• Problem:
Go through the listing below and return each line that includes "Category".

• Input for this task:
::::::

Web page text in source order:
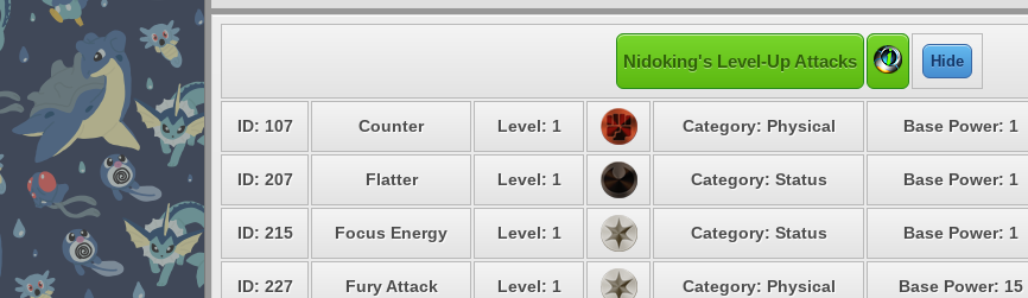
Nidoking's Level-Up Attacks Hide
ID: 107 Counter Level: 1 Category: Physical Base Power: 1
ID: 207 Flatter Level: 1 Category: Status Base Power: 1
ID: 215 Focus Energy Level: 1 Category: Status Base Power: 1
ID: 227 Fury Attack Level: 1 Category: Physical Base Power: 15

::::::

• Result:
ID: 107 Counter Level: 1 Category: Physical Base Power: 1
ID: 207 Flatter Level: 1 Category: Status Base Power: 1
ID: 215 Focus Energy Level: 1 Category: Status Base Power: 1
ID: 227 Fury Attack Level: 1 Category: Physical Base Power: 15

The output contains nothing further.